The literature demonstrates a strong relationship between environmental features that impact diet and physical activity. However, existing studies have focused on single obesity-related features in isolation, most often evaluated for their linear associations with obesity. There has been scant attention to the interdependence of these environmental features and how relationships between obesogenic features of the environment are structured and may create qualitatively different risk environments for obesity. We draw from network analysis tools to study these interrelations between features of the environment and explore how they relate to spatial patterns of obesity prevalence.
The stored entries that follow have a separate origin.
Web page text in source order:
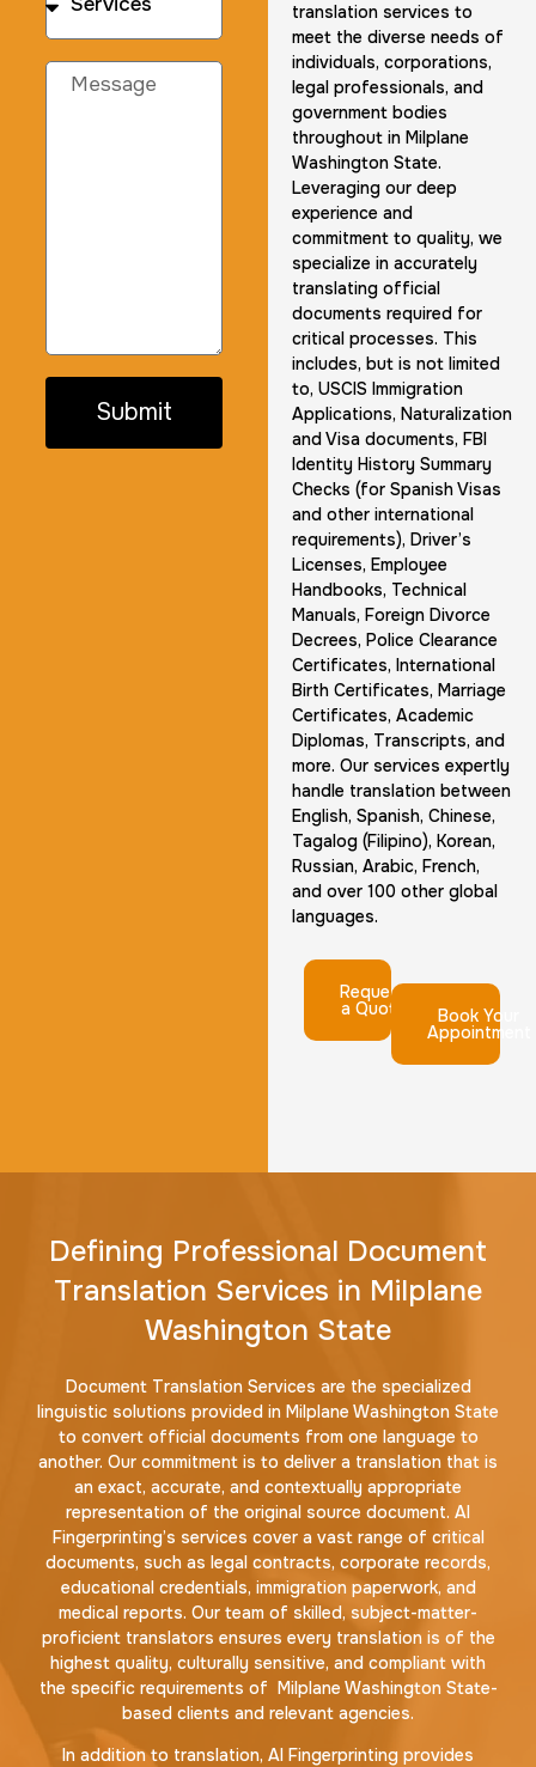
translation services to
meet the diverse needs of
individuals, corporations,
legal professionals, and
government bodies
throughout in Milplane
Washington State.
Leveraging our deep
experience and
commitment to quality, we
specialize in accurately
translating official
documents required for
critical processes. This
includes, but is not limited
to, USCIS Immigration
Applications, Naturalization
and Visa documents, FBI
Identity History Summary
Checks (for Spanish Visas
and other international
requirements), Driver’s
Licenses, Employee
Handbooks, Technical
Manuals, Foreign Divorce
Decrees, Police Clearance
Certificates, International
Birth Certificates, Marriage
Certificates, Academic
Diplomas, Transcripts, and
more. Our services expertly
handle translation between
English, Spanish, Chinese,
Tagalog (Filipino), Korean,
Russian, Arabic, French,
and over 100 other global
languages.
Request
a Quote Book Your
Appointment
Submit
Defining Professional Document
Translation Services in Milplane
Washington State
Document Translation Services are the specialized
linguistic solutions provided in Milplane Washington State
to convert official documents from one language to
another. Our commitment is to deliver a translation that is
an exact, accurate, and contextually appropriate
representation of the original source document. AI
Fingerprinting’s services cover a vast range of critical
documents, such as legal contracts, corporate records,
educational credentials, immigration paperwork, and
medical reports. Our team of skilled, subject-matter-
proficient translators ensures every translation is of the
highest quality, culturally sensitive, and compliant with
the specific requirements of Milplane Washington State-
based clients and relevant agencies.
In addition to translation, AI Fingerprinting provides

We are guided by the view that transportation systems, cultural variation, markets, and other system dynamics create clusters of obesity-related features that may have synergistic and aggregative effects on population behavior. Market forces lead to clusters of restaurants, stores and activity spaces in the built environment (Hidalgo and Castañer, 2015). This clustering may potentiate the effect of any one facility by increasing the joint effect of a built and social environment designed to deliver excess calories with maximal efficiency. Therefore, the clustering of features and the existence of central bridging nodes that link disparate clusters may point toward novel targets for research and intervention.
Our primary aim is to explore the utility of network analysis methods to characterize the linkages among a set of 32 spatially patterned features of the obesogenic environment. We created a weighted network of community features from 1,288 communities in Pennsylvania, and examined the relationship between centrality and clustering measures and a commonly used metric of childhood overweight and obesity (percentage of children with body mass index (BMI) percentile ≥ 85th).
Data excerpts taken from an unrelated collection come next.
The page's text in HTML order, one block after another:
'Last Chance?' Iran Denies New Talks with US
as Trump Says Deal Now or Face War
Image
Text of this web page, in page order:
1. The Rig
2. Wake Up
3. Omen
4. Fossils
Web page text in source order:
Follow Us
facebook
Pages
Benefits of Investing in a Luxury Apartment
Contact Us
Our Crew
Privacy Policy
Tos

Our goal was to model the network of hypothesized obesity-related features of local environments to better understand how network and node centrality and clustering provide insights about the role of environments in child and adolescent obesity.
Our study was based on data from a study of children from 1,288 communities in central and northeastern Pennsylvania served by Geisinger Health System. From the system’s electronic medical records system (EMR), we previously received data on all patients between 3 and 18 years old who visited a Geisinger primary care physician from 2001 to 2012. The sample included 163,473 children and 523,674 visits. The sample is representative of the youth population in the region (Schwartz et al., 2011). This study was approved by institutional review boards at Geisinger Health System and Johns Hopkins School of Public Health.
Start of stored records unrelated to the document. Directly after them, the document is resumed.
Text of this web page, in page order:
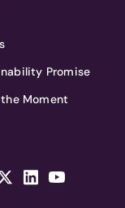
Promise
Moment
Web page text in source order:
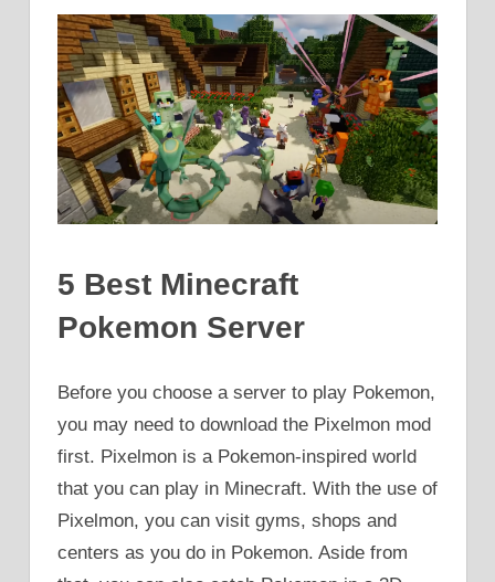
5 Best Minecraft
Pokemon Server
Before you choose a server to play Pokemon,
you may need to download the Pixelmon mod
first. Pixelmon is a Pokemon-inspired world
that you can play in Minecraft. With the use of
Pixelmon, you can visit gyms, shops and
centers as you do in Pokemon. Aside from
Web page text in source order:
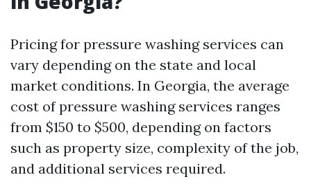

Children were previously assigned to one of 1,288 communities based on their geocoded home address. Communities consisted of census tracts within cities, and minor civil divisions (townships and boroughs) outside of cities (Schwartz et al., 2011). From the Geisinger EMR we obtained longitudinal height and weight measurements for children. Implausible BMI values, defined as five standard deviations above and below the median, were assumed to be mismeasurement or data entry errors and were deleted using the standard CDC SAS Program (Schwartz et al., 2011). We calculated z-scores for individual BMI, estimated community-level mean BMI z-score, and percent of children who are overweight or obese (BMI greater than or equal to the 85th percentile for age and sex). We then categorized communities according to quartiles of the percent of children with BMI at or above the 85th percentile.
To characterize obesity-related features of the environment we assembled a corpus of 32 variables hypothesized to be related to obesity based on existing research. These variables include demographic, economic, and geographic information from publicly available datasets, including those published by the U.S. Census, the Federal Bureau of Investigation, and two commercial data vendors, Info USA and Dun & Bradstreet, that provided registries of commercial food and physical activity establishments categorized using standard industry codes. Table 1 describes the community features we studied. This list was selected based on attributes that are well accepted in the literature, have acceptable measurement properties, and span a range of content domains and relations with some being related to physical activity and some related to diet. This set of variables has been used in our previous research to characterize diverse aspects of the obesity-related environment in communities (Nau et al., 2015). We categorized all variables in quintile or quartile rank scores to preserve the rank position of variables that are often poorly distributed. After reviewing variable distributions and Spearman, Pearson, and Phi correlation matrices, we chose Spearman correlations as the best representation of variable distributions and the strength of connections.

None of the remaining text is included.